# [Source information]

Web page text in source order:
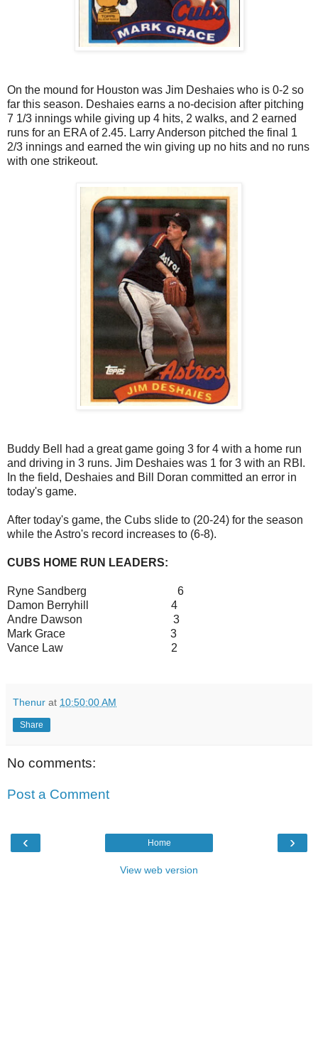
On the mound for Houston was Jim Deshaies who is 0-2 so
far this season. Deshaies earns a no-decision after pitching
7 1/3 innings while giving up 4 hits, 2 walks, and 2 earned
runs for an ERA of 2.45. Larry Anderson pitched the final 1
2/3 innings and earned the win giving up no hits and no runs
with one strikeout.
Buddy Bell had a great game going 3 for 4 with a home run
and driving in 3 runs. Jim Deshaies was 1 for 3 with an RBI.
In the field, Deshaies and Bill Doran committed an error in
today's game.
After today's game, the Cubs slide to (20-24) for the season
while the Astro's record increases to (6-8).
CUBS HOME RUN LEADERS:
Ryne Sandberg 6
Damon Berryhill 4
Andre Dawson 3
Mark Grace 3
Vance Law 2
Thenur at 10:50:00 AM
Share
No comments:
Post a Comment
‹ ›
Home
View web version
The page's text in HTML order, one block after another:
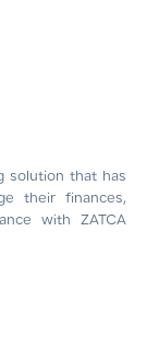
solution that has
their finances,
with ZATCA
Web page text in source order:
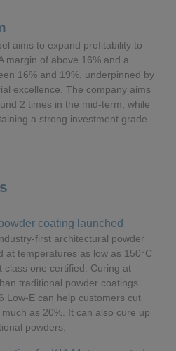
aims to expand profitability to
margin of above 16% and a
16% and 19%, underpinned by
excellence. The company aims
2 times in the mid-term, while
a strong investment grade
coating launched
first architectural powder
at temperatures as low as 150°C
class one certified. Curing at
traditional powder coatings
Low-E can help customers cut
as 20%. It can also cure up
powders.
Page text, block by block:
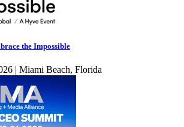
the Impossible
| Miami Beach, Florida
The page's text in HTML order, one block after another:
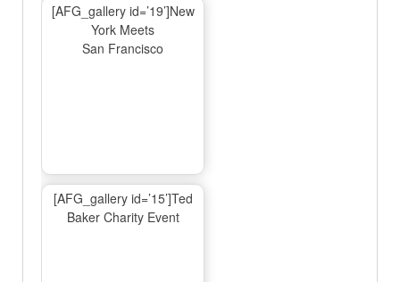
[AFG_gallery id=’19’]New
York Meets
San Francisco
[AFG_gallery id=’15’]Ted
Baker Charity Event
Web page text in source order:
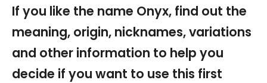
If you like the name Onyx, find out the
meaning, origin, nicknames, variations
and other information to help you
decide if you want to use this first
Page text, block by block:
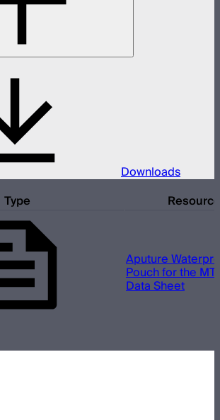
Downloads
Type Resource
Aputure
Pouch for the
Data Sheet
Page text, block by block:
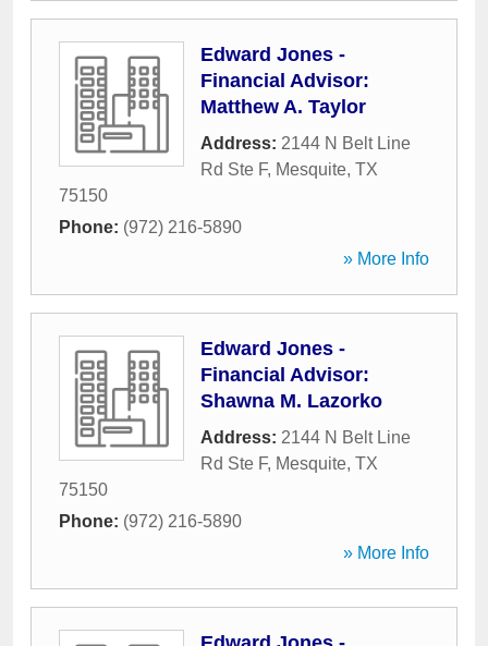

# [Activity]
Restate the entries above word for word, keeping pictures out of the copy.

# [Result]
Web page text in source order:
On the mound for Houston was Jim Deshaies who is 0-2 so
far this season. Deshaies earns a no-decision after pitching
7 1/3 innings while giving up 4 hits, 2 walks, and 2 earned
runs for an ERA of 2.45. Larry Anderson pitched the final 1
2/3 innings and earned the win giving up no hits and no runs
with one strikeout.
Buddy Bell had a great game going 3 for 4 with a home run
and driving in 3 runs. Jim Deshaies was 1 for 3 with an RBI.
In the field, Deshaies and Bill Doran committed an error in
today's game.
After today's game, the Cubs slide to (20-24) for the season
while the Astro's record increases to (6-8).
CUBS HOME RUN LEADERS:
Ryne Sandberg 6
Damon Berryhill 4
Andre Dawson 3
Mark Grace 3
Vance Law 2
Thenur at 10:50:00 AM
Share
No comments:
Post a Comment
‹ ›
Home
View web version
The page's text in HTML order, one block after another:
solution that has
their finances,
with ZATCA
Web page text in source order:
aims to expand profitability to
margin of above 16% and a
16% and 19%, underpinned by
excellence. The company aims
2 times in the mid-term, while
a strong investment grade
coating launched
first architectural powder
at temperatures as low as 150°C
class one certified. Curing at
traditional powder coatings
Low-E can help customers cut
as 20%. It can also cure up
powders.
Page text, block by block:
the Impossible
| Miami Beach, Florida
The page's text in HTML order, one block after another:
[AFG_gallery id=’19’]New
York Meets
San Francisco
[AFG_gallery id=’15’]Ted
Baker Charity Event
Web page text in source order:
If you like the name Onyx, find out the
meaning, origin, nicknames, variations
and other information to help you
decide if you want to use this first
Page text, block by block:
Downloads
Type Resource
Aputure
Pouch for the
Data Sheet
Page text, block by block:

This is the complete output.